Initially, this program was developed as a component of a larger OSINT-based project. However, as the client’s requirements evolved, it became an auxiliary tool for a spammer program. In a turn of events, the developer embraced this new direction. The feature is straightforward: it sorts through the potential dataset for the spammer, ensuring content delivery by confirming the existence of the intended recipients.

                   - Challenges & Solutions -

One key challenge was to maintain high modularity, allowing users to integrate multiple messenger APIs (both synchronous and asynchronous) as needed without worrying about mixing sync and async code. While it’s not the ideal practice, it achieves the goal.

Pipeline and Observer Pattern:

  • Pipeline Pattern: The code creates a processing pipeline: Reader feeds data to observers, which in turn pass processed data to the handlers. This structure enables an efficient and scalable workflow by distributing tasks asynchronously or synchronously as required.
  • Observer Pattern: With observer pattern where data is distributed to relevant handlers based on observer type.

Threading and Asynchronous Execution:

  • Thread Management: Asynchronous tasks run in a separate thread, while other synchronous tasks are managed within the main thread.
  • Async Task Queue maintains a task queue for asynchronous API calls, using an event loop to process data without blocking other threads.

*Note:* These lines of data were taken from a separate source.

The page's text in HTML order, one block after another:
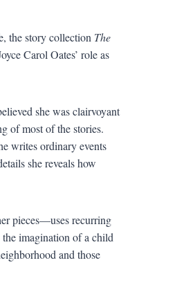
the story collection The
Carol Oates’ role as
she was clairvoyant
of most of the stories.
writes ordinary events
she reveals how
pieces—uses recurring
imagination of a child
and those
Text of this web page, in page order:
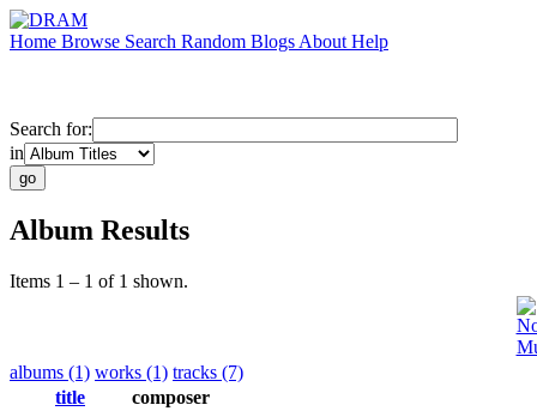
Home Browse Search Random Blogs About Help
Search for:
in
Album Results
Items 1 – 1 of 1 shown.
albums (1) works (1) tracks (7)
title
composer
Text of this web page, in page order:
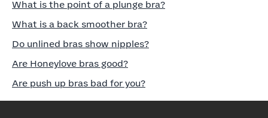
What is the point of a plunge bra?
What is a back smoother bra?
Do unlined bras show nipples?
Are Honeylove bras good?
Are push up bras bad for you?
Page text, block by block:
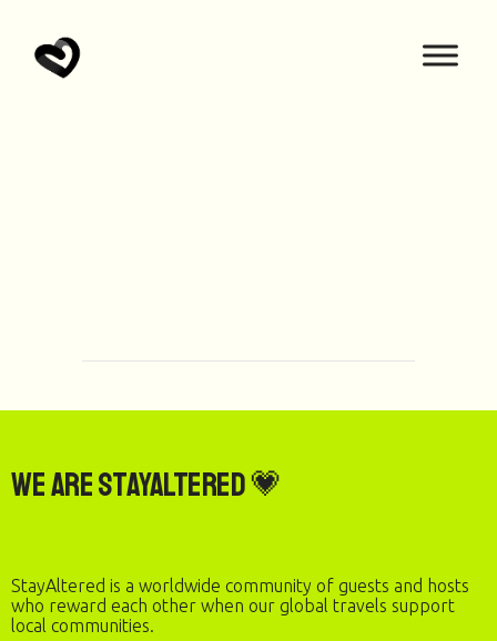
We are StayAltered 💗
StayAltered is a worldwide community of guests and hosts
who reward each other when our global travels support
local communities.
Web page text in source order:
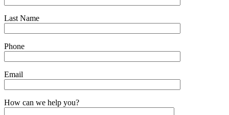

Overall, the code incorporates several OOP Principles and Patterns, SOLID Principles, though there’s still room for improvement.

                   - Reflections & Takeaways -
  1. Architectural Choice:
  • Reflection: The design decision did not involve a multiprocessing architecture. After thorough evaluation, it was observed that a multiprocessing approach might have provided better performance or efficiency.

  • Takeaway: Careful consideration of architectural patterns is crucial, as choosing the right one can significantly impact performance and scalability. Reevaluating initial choices and staying open to improvements can lead to more optimal solutions in the long run.

  1. Flexibility:
  • Reflection: The architecture’s decoupled observers and handlers provided significant adaptability. This flexibility allowed to incorporate various APIs and change communication modes without needing substantial refactoring.

  • Takeaway: A design that prioritizes decoupling makes future development and integration smoother, emphasizing the value of maintainable and adaptable systems.

  1. Efficiency:
  • Reflection: Utilizing asynchronous processing proved efficient in handling numerous I/O tasks, while multithreading contributed to overall performance optimization. This approach ensured smooth system operations without bottlenecks.

  • Takeaway: Balancing asynchronous and multithreaded approaches can be highly effective in achieving performance goals, particularly in scenarios involving heavy I/O operations and data processing.

  1. Scalability:
  • Reflection: The system’s modular design supported future growth by allowing the addition of new services and functionalities with minimal disruption to the existing setup.

  • Takeaway: Designing with scalability in mind from the outset enables seamless expansion, which is crucial for systems expected to grow or evolve. This strategic foresight can prevent significant redevelopment costs down the road.